Required work ▸ Please repeat each line below exactly, with no images in the copy.

Data records:
----------------

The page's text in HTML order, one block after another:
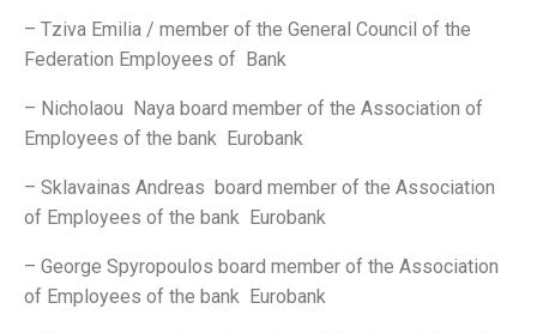
– Tziva Emilia / member of the General Council of the
Federation Employees of Bank
– Nicholaou Naya board member of the Association of
Employees of the bank Eurobank
– Sklavainas Andreas board member of the Association
of Employees of the bank Eurobank
– George Spyropoulos board member of the Association
of Employees of the bank Eurobank
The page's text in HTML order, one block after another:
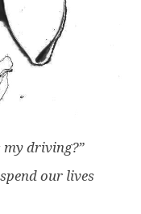
my driving?”
our lives
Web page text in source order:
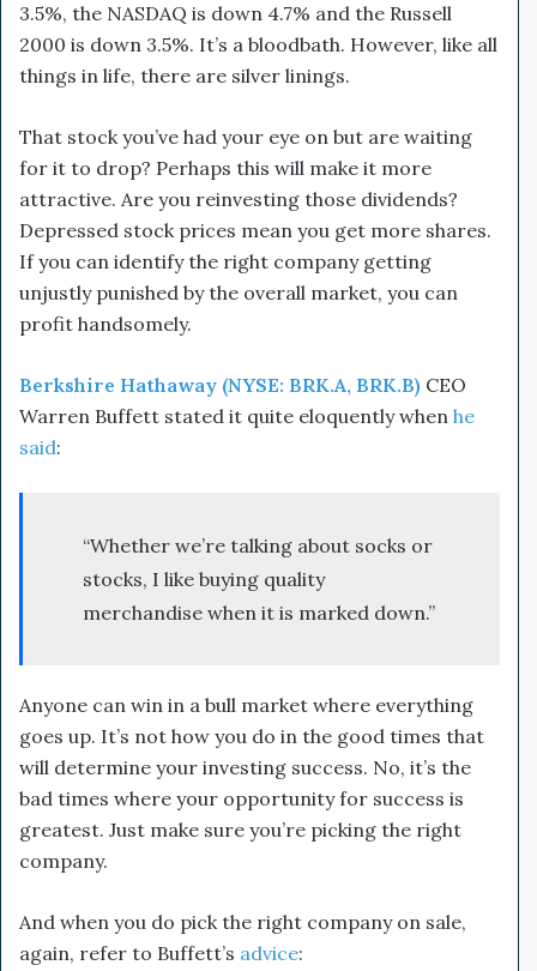
3.5%, the NASDAQ is down 4.7% and the Russell
2000 is down 3.5%. It’s a bloodbath. However, like all
things in life, there are silver linings.
That stock you’ve had your eye on but are waiting
for it to drop? Perhaps this will make it more
attractive. Are you reinvesting those dividends?
Depressed stock prices mean you get more shares.
If you can identify the right company getting
unjustly punished by the overall market, you can
profit handsomely.
Berkshire Hathaway (NYSE: BRK.A, BRK.B) CEO
Warren Buffett stated it quite eloquently when he
said:
“Whether we’re talking about socks or
stocks, I like buying quality
merchandise when it is marked down.”
Anyone can win in a bull market where everything
goes up. It’s not how you do in the good times that
will determine your investing success. No, it’s the
bad times where your opportunity for success is
greatest. Just make sure you’re picking the right
company.
And when you do pick the right company on sale,
again, refer to Buffett’s advice:

----------------

Response to the task ▸
The page's text in HTML order, one block after another:
– Tziva Emilia / member of the General Council of the
Federation Employees of Bank
– Nicholaou Naya board member of the Association of
Employees of the bank Eurobank
– Sklavainas Andreas board member of the Association
of Employees of the bank Eurobank
– George Spyropoulos board member of the Association
of Employees of the bank Eurobank
The page's text in HTML order, one block after another:
my driving?”
our lives
Web page text in source order:
3.5%, the NASDAQ is down 4.7% and the Russell
2000 is down 3.5%. It’s a bloodbath. However, like all
things in life, there are silver linings.
That stock you’ve had your eye on but are waiting
for it to drop? Perhaps this will make it more
attractive. Are you reinvesting those dividends?
Depressed stock prices mean you get more shares.
If you can identify the right company getting
unjustly punished by the overall market, you can
profit handsomely.
Berkshire Hathaway (NYSE: BRK.A, BRK.B) CEO
Warren Buffett stated it quite eloquently when he
said:
“Whether we’re talking about socks or
stocks, I like buying quality
merchandise when it is marked down.”
Anyone can win in a bull market where everything
goes up. It’s not how you do in the good times that
will determine your investing success. No, it’s the
bad times where your opportunity for success is
greatest. Just make sure you’re picking the right
company.
And when you do pick the right company on sale,
again, refer to Buffett’s advice:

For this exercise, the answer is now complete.